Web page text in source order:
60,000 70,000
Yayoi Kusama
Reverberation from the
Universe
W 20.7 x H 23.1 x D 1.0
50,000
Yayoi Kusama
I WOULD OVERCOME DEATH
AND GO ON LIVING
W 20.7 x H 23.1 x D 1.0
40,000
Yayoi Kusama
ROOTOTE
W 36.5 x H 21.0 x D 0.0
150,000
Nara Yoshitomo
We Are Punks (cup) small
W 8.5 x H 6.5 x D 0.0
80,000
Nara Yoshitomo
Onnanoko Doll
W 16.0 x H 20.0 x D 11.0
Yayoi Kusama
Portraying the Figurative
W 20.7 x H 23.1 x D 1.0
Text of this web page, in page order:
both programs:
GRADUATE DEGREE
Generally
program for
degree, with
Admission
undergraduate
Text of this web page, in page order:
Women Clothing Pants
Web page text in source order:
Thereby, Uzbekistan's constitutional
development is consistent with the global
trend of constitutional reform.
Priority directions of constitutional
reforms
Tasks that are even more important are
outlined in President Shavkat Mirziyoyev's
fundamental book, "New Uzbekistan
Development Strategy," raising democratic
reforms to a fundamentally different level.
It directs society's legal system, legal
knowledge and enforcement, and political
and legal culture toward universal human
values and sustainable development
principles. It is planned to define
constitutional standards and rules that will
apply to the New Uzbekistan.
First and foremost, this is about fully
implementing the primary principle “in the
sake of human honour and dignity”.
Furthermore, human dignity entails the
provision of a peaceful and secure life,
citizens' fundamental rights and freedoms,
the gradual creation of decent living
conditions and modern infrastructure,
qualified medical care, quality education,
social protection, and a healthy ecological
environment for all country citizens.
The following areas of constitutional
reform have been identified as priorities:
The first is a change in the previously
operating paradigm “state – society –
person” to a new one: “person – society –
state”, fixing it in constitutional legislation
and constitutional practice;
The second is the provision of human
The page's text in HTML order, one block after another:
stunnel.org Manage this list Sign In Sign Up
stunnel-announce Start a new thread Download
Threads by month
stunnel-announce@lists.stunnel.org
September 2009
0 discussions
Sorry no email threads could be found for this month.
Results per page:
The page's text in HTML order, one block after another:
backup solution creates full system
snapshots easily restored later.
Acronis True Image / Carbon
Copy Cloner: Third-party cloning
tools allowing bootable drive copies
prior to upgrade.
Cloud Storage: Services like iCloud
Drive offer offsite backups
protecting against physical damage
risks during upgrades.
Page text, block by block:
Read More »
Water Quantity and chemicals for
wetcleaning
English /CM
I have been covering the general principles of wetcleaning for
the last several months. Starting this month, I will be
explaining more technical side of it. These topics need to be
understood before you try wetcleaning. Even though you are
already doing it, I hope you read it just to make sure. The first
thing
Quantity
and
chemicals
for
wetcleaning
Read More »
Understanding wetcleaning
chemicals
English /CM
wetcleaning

******

For this exercise, the answer is the lines from the one containing "backup solution creates full system" through the end of the listing above, reproduced exactly.

backup solution creates full system
snapshots easily restored later.
Acronis True Image / Carbon
Copy Cloner: Third-party cloning
tools allowing bootable drive copies
prior to upgrade.
Cloud Storage: Services like iCloud
Drive offer offsite backups
protecting against physical damage
risks during upgrades.
Page text, block by block:
Read More »
Water Quantity and chemicals for
wetcleaning
English /CM
I have been covering the general principles of wetcleaning for
the last several months. Starting this month, I will be
explaining more technical side of it. These topics need to be
understood before you try wetcleaning. Even though you are
already doing it, I hope you read it just to make sure. The first
thing
Quantity
and
chemicals
for
wetcleaning
Read More »
Understanding wetcleaning
chemicals
English /CM
wetcleaning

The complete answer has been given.